**Task details**
Only the text of the records belongs in the answer, copied exactly and without pictures.

**Dataset**
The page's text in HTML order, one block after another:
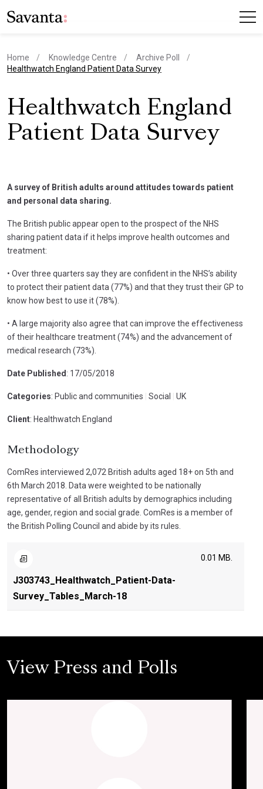
Home Knowledge Centre
Archive Poll
current page
Healthwatch England Patient Data Survey
Healthwatch England
Patient Data Survey
A survey of British adults around attitudes towards patient
and personal data sharing.
The British public appear open to the prospect of the NHS
sharing patient data if it helps improve health outcomes and
treatment:
• Over three quarters say they are confident in the NHS’s ability
to protect their patient data (77%) and that they trust their GP to
know how best to use it (78%).
• A large majority also agree that can improve the effectiveness
of their healthcare treatment (74%) and the advancement of
medical research (73%).
Date Published : 17/05/2018
Categories: Public and communities Social UK
Client: Healthwatch England
Methodology
ComRes interviewed 2,072 British adults aged 18+ on 5th and
6th March 2018. Data were weighted to be nationally
representative of all British adults by demographics including
age, gender, region and social grade. ComRes is a member of
the British Polling Council and abide by its rules.
J303743_Healthwatch_Patient-Data-
Survey_Tables_March-18
0.01 MB.
View Press and Polls
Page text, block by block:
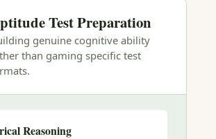
Test Preparation
genuine cognitive ability
than gaming specific test
Reasoning
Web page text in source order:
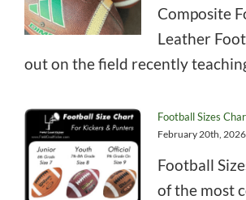
Composite
Leather
out on the field recently
Football Sizes
February 20th, 2026
Football
of the most
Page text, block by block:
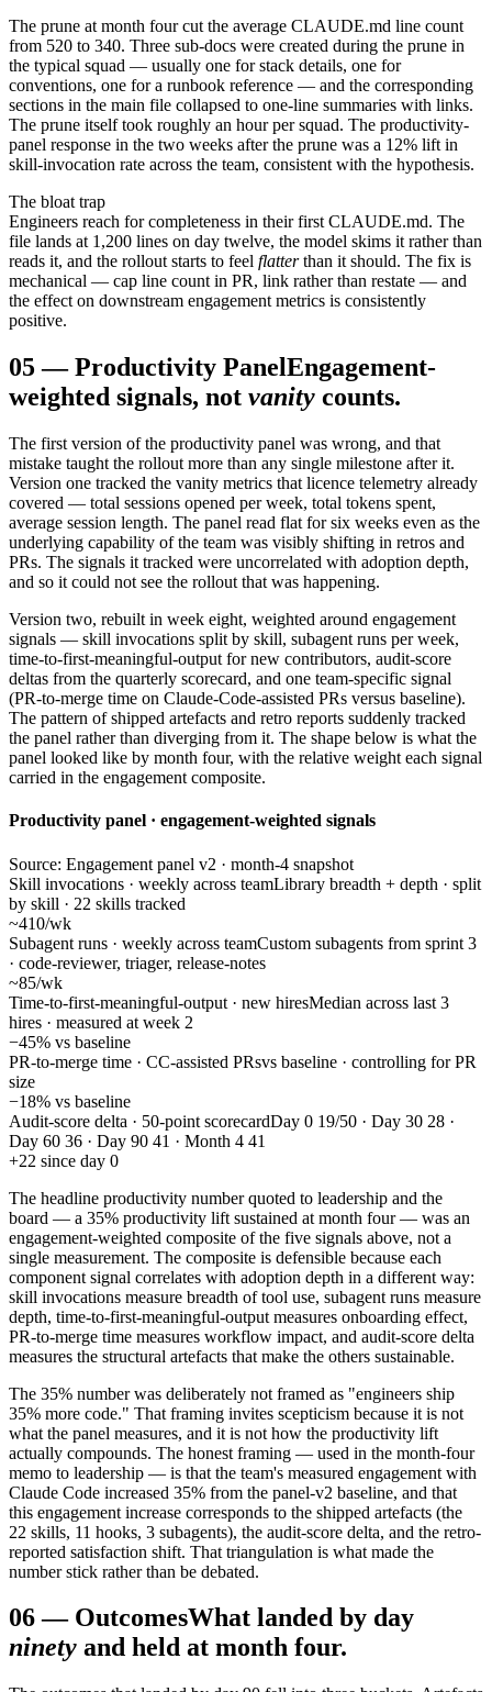
The prune at month four cut the average CLAUDE.md line count
from 520 to 340. Three sub-docs were created during the prune in
the typical squad — usually one for stack details, one for
conventions, one for a runbook reference — and the corresponding
sections in the main file collapsed to one-line summaries with links.
The prune itself took roughly an hour per squad. The productivity-
panel response in the two weeks after the prune was a 12% lift in
skill-invocation rate across the team, consistent with the hypothesis.
The bloat trap
Engineers reach for completeness in their first CLAUDE.md. The
file lands at 1,200 lines on day twelve, the model skims it rather than
reads it, and the rollout starts to feel flatterthan it should. The fix is
mechanical — cap line count in PR, link rather than restate — and
the effect on downstream engagement metrics is consistently
positive.
05—Productivity PanelEngagement-
weighted signals, not vanity counts.
The first version of the productivity panel was wrong, and that
mistake taught the rollout more than any single milestone after it.
Version one tracked the vanity metrics that licence telemetry already
covered — total sessions opened per week, total tokens spent,
average session length. The panel read flat for six weeks even as the
underlying capability of the team was visibly shifting in retros and
PRs. The signals it tracked were uncorrelated with adoption depth,
and so it could not see the rollout that was happening.
Version two, rebuilt in week eight, weighted around engagement
signals — skill invocations split by skill, subagent runs per week,
time-to-first-meaningful-output for new contributors, audit-score
deltas from the quarterly scorecard, and one team-specific signal
(PR-to-merge time on Claude-Code-assisted PRs versus baseline).
The pattern of shipped artefacts and retro reports suddenly tracked
the panel rather than diverging from it. The shape below is what the
panel looked like by month four, with the relative weight each signal
carried in the engagement composite.
Productivity panel · engagement-weighted signals
Source: Engagement panel v2 · month-4 snapshot
Skill invocations · weekly across teamLibrary breadth + depth · split
by skill · 22 skills tracked
~410/wk
Subagent runs · weekly across teamCustom subagents from sprint 3
· code-reviewer, triager, release-notes
~85/wk
Time-to-first-meaningful-output · new hiresMedian across last 3
hires · measured at week 2
−45% vs baseline
PR-to-merge time · CC-assisted PRsvs baseline · controlling for PR
size
−18% vs baseline
Audit-score delta · 50-point scorecardDay 0 19/50 · Day 30 28 ·
Day 60 36 · Day 90 41 · Month 4 41
+22 since day 0
The headline productivity number quoted to leadership and the
board — a 35% productivity lift sustained at month four — was an
engagement-weighted composite of the five signals above, not a
single measurement. The composite is defensible because each
component signal correlates with adoption depth in a different way:
skill invocations measure breadth of tool use, subagent runs measure
depth, time-to-first-meaningful-output measures onboarding effect,
PR-to-merge time measures workflow impact, and audit-score delta
measures the structural artefacts that make the others sustainable.
The 35% number was deliberately not framed as "engineers ship
35% more code." That framing invites scepticism because it is not
what the panel measures, and it is not how the productivity lift
actually compounds. The honest framing — used in the month-four
memo to leadership — is that the team's measured engagement with
Claude Code increased 35% from the panel-v2 baseline, and that
this engagement increase corresponds to the shipped artefacts (the
22 skills, 11 hooks, 3 subagents), the audit-score delta, and the retro-
reported satisfaction shift. That triangulation is what made the
number stick rather than be debated.
06— OutcomesWhat landed by day
ninety and held at month four.
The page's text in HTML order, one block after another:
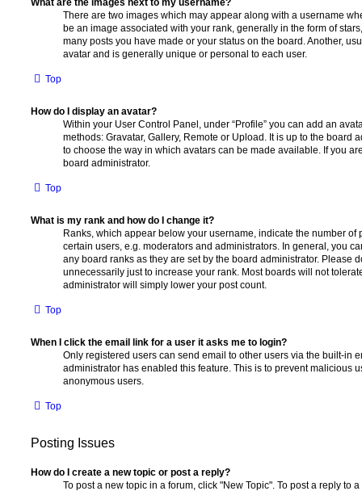
What are the images next to my username?
There are two images which may appear along with a username
be an image associated with your rank, generally in the form of
many posts you have made or your status on the board. Another,
avatar and is generally unique or personal to each user.
Top
How do I display an avatar?
Within your User Control Panel, under “Profile” you can add an
methods: Gravatar, Gallery, Remote or Upload. It is up to the board
to choose the way in which avatars can be made available. If you
board administrator.
Top
What is my rank and how do I change it?
Ranks, which appear below your username, indicate the number of
certain users, e.g. moderators and administrators. In general, you
any board ranks as they are set by the board administrator. Please
unnecessarily just to increase your rank. Most boards will not
administrator will simply lower your post count.
Top
When I click the email link for a user it asks me to login?
Only registered users can send email to other users via the built-in
administrator has enabled this feature. This is to prevent malicious
anonymous users.
Top
Posting Issues
How do I create a new topic or post a reply?
To post a new topic in a forum, click "New Topic". To post a reply to
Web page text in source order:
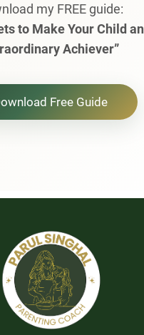
my FREE guide:
to Make Your Child an
Achiever”
Free Guide
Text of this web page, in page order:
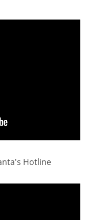
Hotline
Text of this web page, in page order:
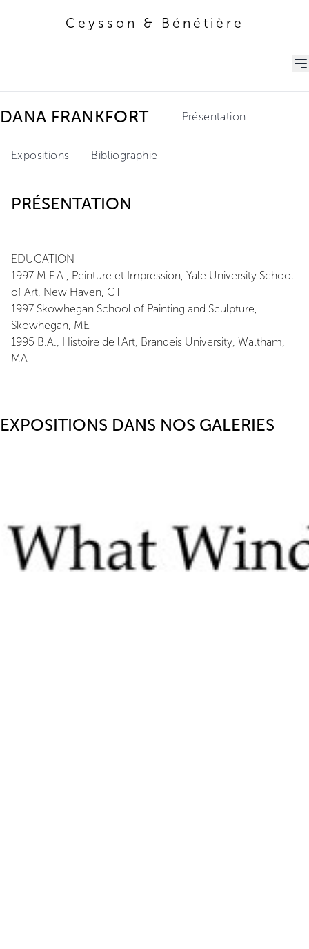
Ceysson & Bénétière
DANA FRANKFORT Présentation
Expositions Bibliographie
PRÉSENTATION
EDUCATION
1997 M.F.A., Peinture et Impression, Yale University School
of Art, New Haven, CT
1997 Skowhegan School of Painting and Sculpture,
Skowhegan, ME
1995 B.A., Histoire de l'Art, Brandeis University, Waltham,
MA
EXPOSITIONS DANS NOS GALERIES
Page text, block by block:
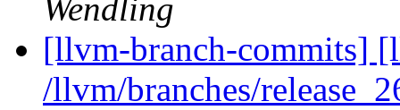
Wendling
[llvm-branch-commits]
/llvm/branches/
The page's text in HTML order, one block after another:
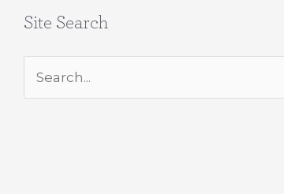
Site Search
Search
for:

**Solved exercise**
The page's text in HTML order, one block after another:
Home Knowledge Centre
Archive Poll
current page
Healthwatch England Patient Data Survey
Healthwatch England
Patient Data Survey
A survey of British adults around attitudes towards patient
and personal data sharing.
The British public appear open to the prospect of the NHS
sharing patient data if it helps improve health outcomes and
treatment:
• Over three quarters say they are confident in the NHS’s ability
to protect their patient data (77%) and that they trust their GP to
know how best to use it (78%).
• A large majority also agree that can improve the effectiveness
of their healthcare treatment (74%) and the advancement of
medical research (73%).
Date Published : 17/05/2018
Categories: Public and communities Social UK
Client: Healthwatch England
Methodology
ComRes interviewed 2,072 British adults aged 18+ on 5th and
6th March 2018. Data were weighted to be nationally
representative of all British adults by demographics including
age, gender, region and social grade. ComRes is a member of
the British Polling Council and abide by its rules.
J303743_Healthwatch_Patient-Data-
Survey_Tables_March-18
0.01 MB.
View Press and Polls
Page text, block by block:
Test Preparation
genuine cognitive ability
than gaming specific test
Reasoning
Web page text in source order:
Composite
Leather
out on the field recently
Football Sizes
February 20th, 2026
Football
of the most
Page text, block by block:
The prune at month four cut the average CLAUDE.md line count
from 520 to 340. Three sub-docs were created during the prune in
the typical squad — usually one for stack details, one for
conventions, one for a runbook reference — and the corresponding
sections in the main file collapsed to one-line summaries with links.
The prune itself took roughly an hour per squad. The productivity-
panel response in the two weeks after the prune was a 12% lift in
skill-invocation rate across the team, consistent with the hypothesis.
The bloat trap
Engineers reach for completeness in their first CLAUDE.md. The
file lands at 1,200 lines on day twelve, the model skims it rather than
reads it, and the rollout starts to feel flatterthan it should. The fix is
mechanical — cap line count in PR, link rather than restate — and
the effect on downstream engagement metrics is consistently
positive.
05—Productivity PanelEngagement-
weighted signals, not vanity counts.
The first version of the productivity panel was wrong, and that
mistake taught the rollout more than any single milestone after it.
Version one tracked the vanity metrics that licence telemetry already
covered — total sessions opened per week, total tokens spent,
average session length. The panel read flat for six weeks even as the
underlying capability of the team was visibly shifting in retros and
PRs. The signals it tracked were uncorrelated with adoption depth,
and so it could not see the rollout that was happening.
Version two, rebuilt in week eight, weighted around engagement
signals — skill invocations split by skill, subagent runs per week,
time-to-first-meaningful-output for new contributors, audit-score
deltas from the quarterly scorecard, and one team-specific signal
(PR-to-merge time on Claude-Code-assisted PRs versus baseline).
The pattern of shipped artefacts and retro reports suddenly tracked
the panel rather than diverging from it. The shape below is what the
panel looked like by month four, with the relative weight each signal
carried in the engagement composite.
Productivity panel · engagement-weighted signals
Source: Engagement panel v2 · month-4 snapshot
Skill invocations · weekly across teamLibrary breadth + depth · split
by skill · 22 skills tracked
~410/wk
Subagent runs · weekly across teamCustom subagents from sprint 3
· code-reviewer, triager, release-notes
~85/wk
Time-to-first-meaningful-output · new hiresMedian across last 3
hires · measured at week 2
−45% vs baseline
PR-to-merge time · CC-assisted PRsvs baseline · controlling for PR
size
−18% vs baseline
Audit-score delta · 50-point scorecardDay 0 19/50 · Day 30 28 ·
Day 60 36 · Day 90 41 · Month 4 41
+22 since day 0
The headline productivity number quoted to leadership and the
board — a 35% productivity lift sustained at month four — was an
engagement-weighted composite of the five signals above, not a
single measurement. The composite is defensible because each
component signal correlates with adoption depth in a different way:
skill invocations measure breadth of tool use, subagent runs measure
depth, time-to-first-meaningful-output measures onboarding effect,
PR-to-merge time measures workflow impact, and audit-score delta
measures the structural artefacts that make the others sustainable.
The 35% number was deliberately not framed as "engineers ship
35% more code." That framing invites scepticism because it is not
what the panel measures, and it is not how the productivity lift
actually compounds. The honest framing — used in the month-four
memo to leadership — is that the team's measured engagement with
Claude Code increased 35% from the panel-v2 baseline, and that
this engagement increase corresponds to the shipped artefacts (the
22 skills, 11 hooks, 3 subagents), the audit-score delta, and the retro-
reported satisfaction shift. That triangulation is what made the
number stick rather than be debated.
06— OutcomesWhat landed by day
ninety and held at month four.
The page's text in HTML order, one block after another:
What are the images next to my username?
There are two images which may appear along with a username
be an image associated with your rank, generally in the form of
many posts you have made or your status on the board. Another,
avatar and is generally unique or personal to each user.
Top
How do I display an avatar?
Within your User Control Panel, under “Profile” you can add an
methods: Gravatar, Gallery, Remote or Upload. It is up to the board
to choose the way in which avatars can be made available. If you
board administrator.
Top
What is my rank and how do I change it?
Ranks, which appear below your username, indicate the number of
certain users, e.g. moderators and administrators. In general, you
any board ranks as they are set by the board administrator. Please
unnecessarily just to increase your rank. Most boards will not
administrator will simply lower your post count.
Top
When I click the email link for a user it asks me to login?
Only registered users can send email to other users via the built-in
administrator has enabled this feature. This is to prevent malicious
anonymous users.
Top
Posting Issues
How do I create a new topic or post a reply?
To post a new topic in a forum, click "New Topic". To post a reply to
Web page text in source order:
my FREE guide:
to Make Your Child an
Achiever”
Free Guide
Text of this web page, in page order:
Hotline
Text of this web page, in page order:
Ceysson & Bénétière
DANA FRANKFORT Présentation
Expositions Bibliographie
PRÉSENTATION
EDUCATION
1997 M.F.A., Peinture et Impression, Yale University School
of Art, New Haven, CT
1997 Skowhegan School of Painting and Sculpture,
Skowhegan, ME
1995 B.A., Histoire de l'Art, Brandeis University, Waltham,
MA
EXPOSITIONS DANS NOS GALERIES
Page text, block by block:
Wendling
[llvm-branch-commits]
/llvm/branches/
The page's text in HTML order, one block after another:
Site Search
Search
for:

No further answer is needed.